◆ TASK:
Copy word for word the lines of the records below, beginning at the one with "Text of this" and finishing at the one with "Web page text", ends included, but none of the pictures.

◆ WORKING DATA:
++++

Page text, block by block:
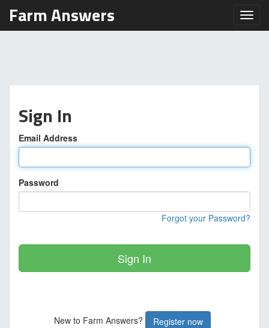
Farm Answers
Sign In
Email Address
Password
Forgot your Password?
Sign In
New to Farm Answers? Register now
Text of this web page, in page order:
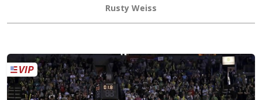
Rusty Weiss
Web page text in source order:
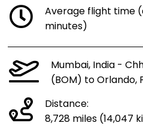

++++

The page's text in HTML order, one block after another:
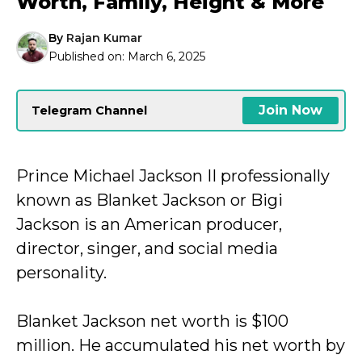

++++

◆ RESPONSE BOX:
Text of this web page, in page order:
Rusty Weiss
Web page text in source order:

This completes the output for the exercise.